Я верил и не верил. И когда Серегин ушел от меня, я почувствовал ревность. Это была нелепая ревность, нелогичная, абсурдная. К кому, к чему я ревновал своего аспиранта? К тому, что его, а не меня выбрала иная действительность для интимного контакта. Меня же она только поманила, играя изображением, то исчезавшим, то появляющимся снова. Меня да еще лейтенанта милиции.

Он оказался легок на помине. Я услышал звонок, а затем голос, что-то объяснявший домработнице Насте.

Настя вызвала меня.

— К вам, — сказала она, и лицо ее выражало уж слишком много чувств.

— Кто?

— Этот, — ответила она. — Из милиции.

Лейтенант стоял в прихожей и опять рассматривал репродукцию с картины Ван-Гога «Ночное кафе».

— Любите живопись? — спросил я.

— Интересуюсь.

Я попросил лейтенанта пройти в кабинет, где еще висело облако дыма, оставленное только что ушедшим и беспрерывно курившим Серегиным,

— Извините, если помешал, — сказал лейтенант. — Я все насчет того же. Насчет нарушителя порядка.

— Порядок, насколько понимаю, нарушил я?

— Вы? Нет. Сомневаюсь. Я насчет случая с рисунком. Было это или не было?

— А вы как хотели бы? Было или не было?

— Жизнь не всегда считается с нашими желаниями. Но не в этом дело. Я доложил начальству. А вышло плохо. Не поверили. И направляют на освидетельствование к невропатологу. Ясно? «Переутомился ты, Авдеичев», предполагают. Нелишне было бы с вашей стороны подтвердить факт.

— Вам не поверили. Почему, думаете, мне поверят?

— Вы крупный ученый. Специалист. А мой начальник очень уважает ученых. Это раз. Крупных специалистов. Это два, В третьих…

— Чего же вы хотите от меня?

— Хочу, чтобы вы зашли к начальнику нашего отделения майору Евграфову Павлу Николаевичу и подтвердили насчет этого рисунка.

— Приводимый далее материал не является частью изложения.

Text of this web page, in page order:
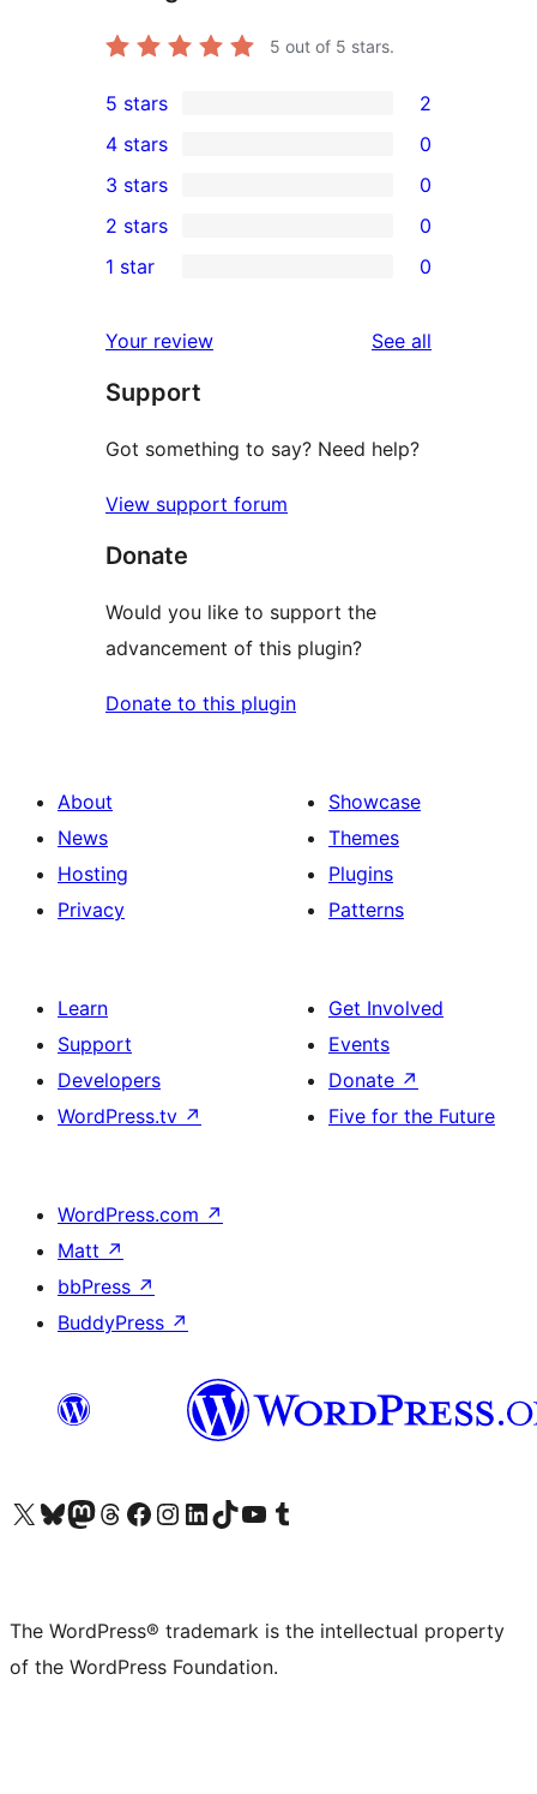
5 out of 5 stars.
2
5-
star
reviews
5 stars 2
4-
star
reviews
4 stars 0
0
3-
star
3 stars 0
2-
reviews
2 stars 0
star
reviews
1 star 0
Your review See all
Support
Got something to say? Need help?
View support forum
Donate
Would you like to support the
advancement of this plugin?
Donate to this plugin
About
News
Hosting
Privacy
Showcase
Themes
Plugins
Patterns
Learn
Support
Developers
WordPress.tv ↗
Get Involved
Events
Donate ↗
Five for the Future
WordPress.com ↗
Matt ↗
bbPress ↗
BuddyPress ↗
Visit our X (formerly Twitter) account
Visit our Bluesky account
Visit our Mastodon account
Visit our Threads account
Visit our Facebook page
Visit our Instagram account
Visit our LinkedIn account
Visit our TikTok account
Visit our YouTube channel
Visit our Tumblr account
The WordPress® trademark is the intellectual property
of the WordPress Foundation.

— Вы ставите меня в нелегкое положение. Современные люди верят только неопровержимым фактам. А Павел Николаевич и по своему положению не может быть слишком доверчивым.

— Это точно. Но все-таки был хотя бы отчасти этот факт или совсем и не был?

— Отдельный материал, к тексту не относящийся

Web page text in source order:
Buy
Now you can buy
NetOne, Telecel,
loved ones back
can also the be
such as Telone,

— В том-то и дело. Может, ничего не было. Может, нам с вами показалось?

— Допускаю. А дальше что? Значит, мне надо идти к невропатологу?

— А почему бы вам не сходить? Невропатологи самые деликатные из врачей. Самые внимательные…

— А что я ему скажу?

— Расскажите все, как было.

— А если не поверит?

— Дайте ему номер моего телефона.

— А чем это поможет? Одно из двух — он заподозрит, что мы оба больные, или придет к выводу, что это обман. Для меня и то и другое плохо. Я же был на дежурстве. Это раз. Вел дознание. Два.

Я подивился безукоризненной логике лейтенанта милиции Авдеичева. Это была логика, опирающаяся на весь земной человеческий опыт. Но кроме земной, существовала и другая логика, о которой лейтенант Авдеичев, к сожалению, ничего не знал, впрочем, так же, как и строгий его начальник.